Lets Denote $\Sigma$ the class of such sets
Let $A \in \Sigma$
We will use the fact that in a topological space the complement of a closed set is open and the complement of an open set is closed.
$A$ is a $G_{\delta}$ set thus from De Morgan Laws $A^c$ is a $F_{\sigma}$ set.
$A$ is a $F_{\sigma}$ thus proceeding as before $A^c$ is a $G_{\delta}$ set.
So $A^c$ belongs in $\Sigma$.
Now let us take a collection of sets $A_1,A_2...A_N \in \Sigma$
$A_n$ is an $F_{\sigma}$ set for all $n \in \{1,2...N\}$ thus it is a union of closed sets i.e $A_n= \bigcup_{i=1}^{\infty}F_{n,i}$
Thus $\bigcup_{n=1}^{N} A_n=\bigcup_{n=1}^{N}\bigcup_{i=1}^{\infty}F_{n,i}$ so it is a union of closed sets.

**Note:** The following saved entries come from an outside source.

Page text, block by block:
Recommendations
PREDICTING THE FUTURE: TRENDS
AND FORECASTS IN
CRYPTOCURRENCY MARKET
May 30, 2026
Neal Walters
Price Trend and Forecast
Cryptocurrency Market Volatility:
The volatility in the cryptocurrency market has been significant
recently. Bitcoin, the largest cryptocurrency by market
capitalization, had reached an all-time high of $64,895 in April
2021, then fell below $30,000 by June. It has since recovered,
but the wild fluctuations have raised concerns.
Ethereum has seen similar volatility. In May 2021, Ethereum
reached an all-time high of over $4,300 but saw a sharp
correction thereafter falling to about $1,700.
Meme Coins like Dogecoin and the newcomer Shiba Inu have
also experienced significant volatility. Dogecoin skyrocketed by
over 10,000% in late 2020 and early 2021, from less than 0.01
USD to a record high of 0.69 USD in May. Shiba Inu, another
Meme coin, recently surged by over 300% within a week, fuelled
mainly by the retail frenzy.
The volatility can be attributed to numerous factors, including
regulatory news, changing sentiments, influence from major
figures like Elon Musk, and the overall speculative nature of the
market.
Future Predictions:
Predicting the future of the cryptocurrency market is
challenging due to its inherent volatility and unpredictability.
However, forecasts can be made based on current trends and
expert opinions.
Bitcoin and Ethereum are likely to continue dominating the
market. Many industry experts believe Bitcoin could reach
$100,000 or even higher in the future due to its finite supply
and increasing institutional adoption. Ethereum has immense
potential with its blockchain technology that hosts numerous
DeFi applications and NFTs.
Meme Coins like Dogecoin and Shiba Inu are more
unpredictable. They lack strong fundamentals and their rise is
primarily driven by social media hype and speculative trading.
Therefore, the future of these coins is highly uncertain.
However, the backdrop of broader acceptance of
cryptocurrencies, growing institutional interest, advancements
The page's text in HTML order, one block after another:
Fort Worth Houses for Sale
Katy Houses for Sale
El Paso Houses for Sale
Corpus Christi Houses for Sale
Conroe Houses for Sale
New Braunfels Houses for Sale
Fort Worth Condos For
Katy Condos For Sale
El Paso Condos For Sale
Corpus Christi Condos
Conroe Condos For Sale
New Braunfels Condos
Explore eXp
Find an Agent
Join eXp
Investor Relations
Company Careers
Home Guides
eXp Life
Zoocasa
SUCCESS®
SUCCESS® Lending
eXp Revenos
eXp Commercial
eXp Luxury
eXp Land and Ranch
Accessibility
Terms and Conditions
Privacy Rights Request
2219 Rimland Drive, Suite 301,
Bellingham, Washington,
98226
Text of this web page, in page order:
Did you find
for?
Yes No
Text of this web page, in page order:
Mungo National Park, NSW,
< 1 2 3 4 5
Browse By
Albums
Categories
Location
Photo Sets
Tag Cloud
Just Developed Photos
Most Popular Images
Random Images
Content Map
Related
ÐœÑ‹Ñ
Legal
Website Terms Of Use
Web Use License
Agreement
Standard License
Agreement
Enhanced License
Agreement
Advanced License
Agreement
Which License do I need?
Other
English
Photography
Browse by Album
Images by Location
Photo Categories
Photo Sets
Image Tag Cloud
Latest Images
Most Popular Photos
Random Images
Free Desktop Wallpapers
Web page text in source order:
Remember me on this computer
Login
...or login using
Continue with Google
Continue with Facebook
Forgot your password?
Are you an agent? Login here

From this we conclude that the finite union of $A_n$ is an $F_{\sigma}$ set.
.
$A_n$ is an $G_{\delta}$ set for all $n \in \{1,2....N\}$ thus it is an intersection of open sets i.e $A_n= \bigcap_{i=1}^{\infty}G_{n,i}$
Thus $\bigcup_{n=1}^{N} A_n=\bigcup_{n=1}^{N}\bigcap_{i=1}^{\infty}G_{n,i}=\bigcap_{i=1}^{\infty}\bigcup_{n=1}^{N}G_{n,i}=\bigcap_{i=1}^{\infty}B_i$
where $B_i=\bigcup_{n=1}^{N}G_{n,i}$
Note that each $B_i$ is an open set a union of open sets.
In general a finite union of $G_{\delta}$ sets is again $G_{\delta}$
From this we conlude that the union of $A_n$ is a $G_{\delta}$ set,and it is also $F_{\sigma}$
So the finite union of $A_n$ is in $\Sigma$
Now using the fact that in a topological space the whole space and the empty set are both open and closed
you can prove that $\Omega,\emptyset \in \Sigma$
Best Answer
First, the two statements are equivalent (by taking complements). Next, note that it suffices to prove that the union of two $G_\delta$-sets is a $G_\delta$-set, as the more general result then follows by induction.
Let $F=\bigcap_{n\in\Bbb N}H_n$ and $G=\bigcap_{n\in\Bbb N}K_n$ be $G_\delta$-sets in $X$, where each $H_n$ and $K_n$ is open. Then with repeated use of the distributive laws we have
$$\begin{align*} F\cup G&=\left(\bigcap_{n\in\Bbb N}H_n\right)\cup\left(\bigcap_{n\in\Bbb N}K_n\right)\\\\ &=\bigcap_{n\in\Bbb N}\left(H_n\cup\bigcap_{k\in\Bbb N}K_k\right)\\\\ &=\bigcap_{n\in\Bbb N}\left(\bigcap_{k\in\Bbb N}(H_n\cup K_k)\right)\\\\ &=\bigcap_{\langle n,k\rangle\in\Bbb N^2}(H_n\cup K_k)\;. \end{align*}$$
Each of the sets $H_n\cup K_k$ is open, and $\Bbb N^2$ is countable, so $F\cup G$ is the intersection of countably many open sets, i.e., a $G_\delta$-set.